Io guarderei soprattutto due dettagli: l’aspetto delle squame e il comportamento della lesione. Se la zona si attenua e poi torna a riaccendersi, il quadro è molto più coerente con una dermatite seborroica che con un’irritazione occasionale.
Il prurito può esserci, ma spesso il segnale dominante è un bruciore lieve o la sensazione di pelle “instabile”, cioè facilmente irritabile. Capire questa presentazione aiuta già a non confonderla con problemi che hanno un aspetto simile ma un trattamento diverso.
Ed è proprio qui che entrano in gioco cause e fattori di riacutizzazione, perché il naso è una zona più esposta di quanto sembri.
Perché si accende proprio in questa zona
La dermatite seborroica compare con più facilità nelle aree ricche di ghiandole sebacee, e il naso è una di queste. Il sebo non è “sporco”, né significa automaticamente pelle grassa: il problema è la risposta infiammatoria della cute, che in alcune persone reagisce in modo eccessivo alla presenza di Malassezia, un lievito normalmente presente sulla pelle.

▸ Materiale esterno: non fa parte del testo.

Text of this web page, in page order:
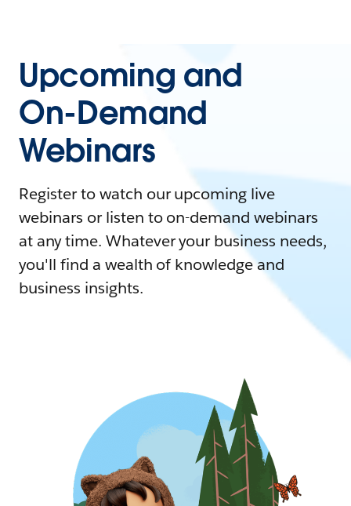
Upcoming and
On-Demand
Webinars
Register to watch our upcoming live
webinars or listen to on-demand webinars
at any time. Whatever your business needs,
you'll find a wealth of knowledge and
business insights.

Nel mondo reale la ricaduta non dipende mai da un solo fattore. Freddo secco, stress, poco sonno, sfregamento della mascherina, detergenti aggressivi, profumi, esfolianti troppo frequenti e cambi improvvisi nella routine possono accendere o amplificare il quadro.
- Freddo e aria secca, che rendono la barriera cutanea più fragile.
- Detersione eccessiva, soprattutto se usi prodotti sgrassanti o schiumogeni.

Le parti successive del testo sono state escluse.